Today, his name is mentioned with the likes of Safaricom’s Michael Joseph, Equity Bank’s James Mwangi and Titus Naikuni of Kenya Airways; executives who have either transformed or grown the companies they head, especially in a competitive market.

These leaders picked up the mantle, more or less, from a crop that emerged shortly after Independence and took over from colonial leaders in the 1960s or following the breakup of the East African Community in the 70s.

Though they led the companies in a monopolistic economy, as Kenya was then, they are credited for some of the foundation work they did to build companies that have grown to become major players today.

The late John Michuki cut his teeth in banking before moving to politics as the Member of Parliament for Kangema, in Muranga.

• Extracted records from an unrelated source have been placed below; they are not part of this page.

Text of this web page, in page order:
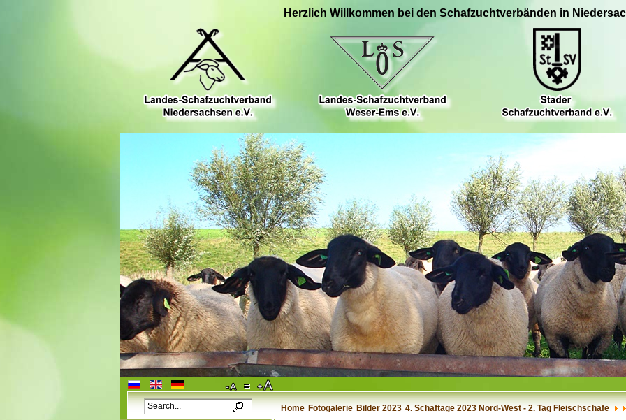
Herzlich Willkommen bei den Schafzuchtverbänden in
Home Fotogalerie Bilder 2023 4. Schaftage 2023 Nord-West - 2. Tag Fleischschafe
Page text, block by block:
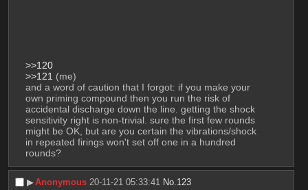
>>120
>>121 (me)
and a word of caution that I forgot: if you make your
own priming compound then you run the risk of
accidental discharge down the line. getting the shock
sensitivity right is non-trivial. sure the first few rounds
might be OK, but are you certain the vibrations/shock
in repeated firings won't set off one in a hundred
rounds?
▶︎Anonymous 20-11-21 05:33:41 No. 123

He was appointed to head the newly formed Kenya Commercial Bank (KCB), after the government acquired majority shareholding in Grindlays International Bank (Kenya) Limited, forming the new entity in 1970.

He stayed at the bank growing its network countrywide as the head of one of the most important financial institutions in the country, besides National Bank of Kenya, which was then under the leadership of Stanley Githunguri around the same time.

In February 1979, the late Mr Michuki resigned from the bank to unsuccessfully vie for Kangema parliamentary seat. Another popular politician who started off in the world corporate was Kenneth Matiba. He was the first African executive chairman of East African Breweries Limited in the 1970s.

Others included Dr Ephantus Gakuo, the former managing director of Kenya Railways and father of First Lady Margaret Kenyatta from 1967. There was also Julius Gecau, who led the East African Power and Lighting Company from 1970 to mid-1980s. EAPL later became Kenya Power and Lighting Company (KPLC).

Some of these leaders were pushed out of their positions after the death of president Mzee Jomo Kenyatta or opted to join politics.  Others continued to build the personal empires they had founded earlier as civil servants.

While the baton was passed to a new crop of corporate leaders, most of the parastatals that had thrived sunk into debt with the government having to bail out some such as the National Bank and KCB.